We can write $s^2$ as

$$\begin{aligned} s^2 = \frac{(k-1)/k}{\frac{1}{k}\sum _i w_i -\left[ \frac{1}{k} \sum _i w_i^2]/[\sum _i w_i\right] }. \end{aligned}$$

As $(k-1)/k \rightarrow 1$ for $k \rightarrow \infty $, it is sufficient to show that

$$\begin{aligned} \frac{\frac{1}{k} \sum _i w_i^2}{\sum _i w_i} \rightarrow 0 \end{aligned}$$

as $k \rightarrow \infty $. As $\sigma _i^2$ is bounded below by b for all i, we have that

$$\begin{aligned} w_i^2 \le 1/b^2 \end{aligned}$$

for all i, so that

$$\begin{aligned} \frac{1}{k} \sum _i w_i^2 \le 1/b^2. \end{aligned}$$

(3)

In addition, as $\sigma _i^2$ is bounded above by B for all i, we have that

$$\begin{aligned} w_i \ge 1/B \end{aligned}$$

so that

$$\begin{aligned} \frac{1}{\sum _i w_i} \le B/k. \end{aligned}$$

(4)

Taking (3) and (4) together yields

$$\begin{aligned} \frac{\frac{1}{k} \sum _i w_i^2}{\sum _i w_i} \le \frac{1}{k} \frac{B}{b^2} \rightarrow 0 \end{aligned}$$

for $k \rightarrow \infty $. This ends the proof. $\square $

2.2 The inequality

Further clarification on the relation between $s^2$ and ${{\bar{\sigma }^2}}$ is given by the following inequality.
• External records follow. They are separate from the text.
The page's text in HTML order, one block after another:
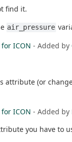
find it.
air_pressure
ICON - Added by
attribute (or
ICON - Added by
you have to
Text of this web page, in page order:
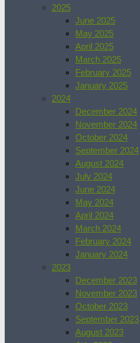
2025
June 2025
May 2025
April 2025
March 2025
February 2025
January 2025
2024
December 2024
November 2024
October 2024
September 2024
August 2024
July 2024
June 2024
May 2024
April 2024
March 2024
February 2024
January 2024
2023
December 2023
November 2023
October 2023
September 2023
August 2023
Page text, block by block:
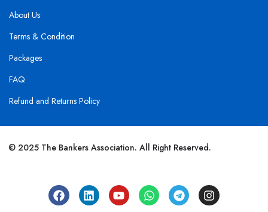
About Us
Terms & Condition
Packages
FAQ
Refund and Returns Policy
© 2025 The Bankers Association. All Right Reserved.
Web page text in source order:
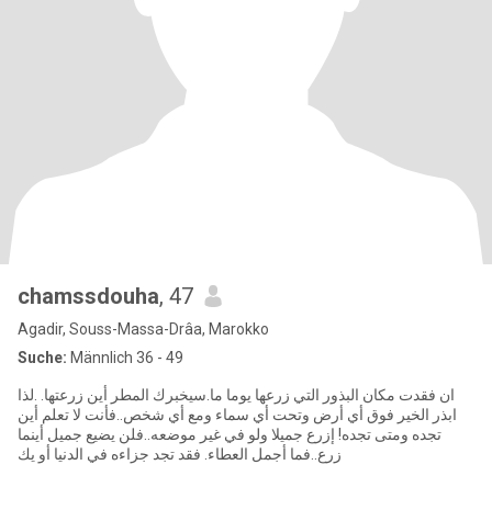
chamssdouha, 47
Agadir, Souss-Massa-Drâa, Marokko
Suche: Männlich 36 - 49
ان فقدت مكان البذور التي زرعها يوما ما.سيخبرك المطر أين زرعتها. .لذا
ابذر الخير فوق أي أرض وتحت أي سماء ومع أي شخص..فأنت لا تعلم أين
تجده ومتى تجده! إزرع جميلا ولو في غير موضعه..فلن يضيع جميل أينما
زرع..فما أجمل العطاء. فقد تجد جزاءه في الدنيا أو يك
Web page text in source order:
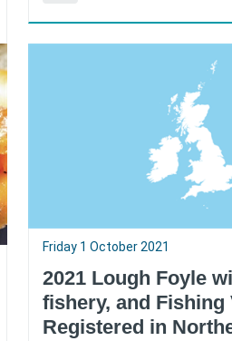
Friday 1 October 2021
2021 Lough Foyle
fishery, and Fishing
Registered in
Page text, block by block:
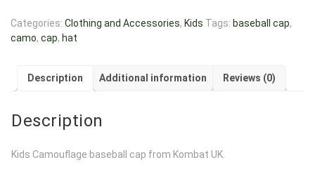
Categories: Clothing and Accessories, Kids Tags: baseball cap,
camo, cap, hat
Description Additional information Reviews (0)
Description
Kids Camouflage baseball cap from Kombat UK.
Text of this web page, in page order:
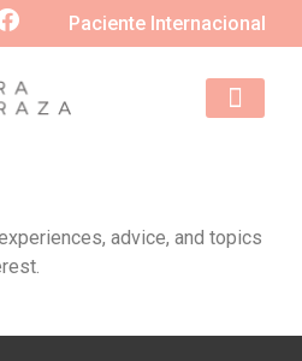
Paciente Internacional
advice, and topics
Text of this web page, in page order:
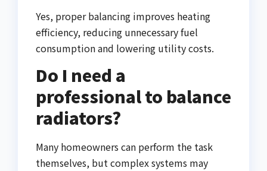
Yes, proper balancing improves heating
efficiency, reducing unnecessary fuel
consumption and lowering utility costs.
Do I need a
professional to balance
radiators?
Many homeowners can perform the task
themselves, but complex systems may

Note that this result does not require any assumption on the variances $ \sigma _1^2$, ..., $\sigma _k^2$.

Theorem 2

$$\begin{aligned} s^2 \ge {{\bar{\sigma }^2}}, \end{aligned}$$

with equality if

$$\begin{aligned} \sigma _1^2 = \sigma _2^2= \cdots = \sigma _k^2. \end{aligned}$$

Proof

We need to show that

$$\begin{aligned} s^2=(k-1)\sum _{i=1}^k w_i/\left[ \left( \sum _{i=1}^k w_i\right) ^2 - \sum _{i=1}^k w_i^2\right] \ge k/\sum _i w_i. \end{aligned}$$

This is equivalent to showing that

$$\begin{aligned} \frac{k-1}{1- \frac{\sum _i w_i^2}{\left( \sum _i w_i\right) ^2} } \ge k, \end{aligned}$$

or

$$\begin{aligned} \frac{\sum _i w_i^2}{\left( \sum _i w_i\right) ^2} \ge 1/k. \end{aligned}$$

This is equivalent to

$$\begin{aligned} E(V^2)/[E(V)^2] \ge 1, \end{aligned}$$

for a random variable V giving equal weights to $w_1,\ldots , w_k$. This inequality holds as

$$\begin{aligned} Var(V)= E(V^2)-E(V)^2 \ge 0, \end{aligned}$$

with equality if $w_1=w_2=\cdots =w_k$, and this ends the proof. $\square $

3 Empirical illustrations

Here, we illustrate these relationships on the basis of 15 meta-analyses. Details on these are given in Table 1. These meta-analyses were not selected in any particular way, they were simply collected from the literature while teaching a course on statistical methods for meta-analysis.

Table 1 Large details of the 15 meta-analyses used in illustrating the asymptotic result of Theorem 1

Full size table

It is clear from Theorem 1 that the difference between $s^2$ and ${{\bar{\sigma }^2}}$ should become smaller with increasing number of studies k. In Fig. 1, we examine $\log (s^2 /{{\bar{\sigma }^2}})$ in dependence on k. Here we are taking the log-ratio of $s^2$ and $ {{\bar{\sigma }^2}}$ to remove any scaling factor variation across different meta-analyses. There is a clear decreasing trend for $\log (s^2 /{{\bar{\sigma }^2}})$ with increasing k.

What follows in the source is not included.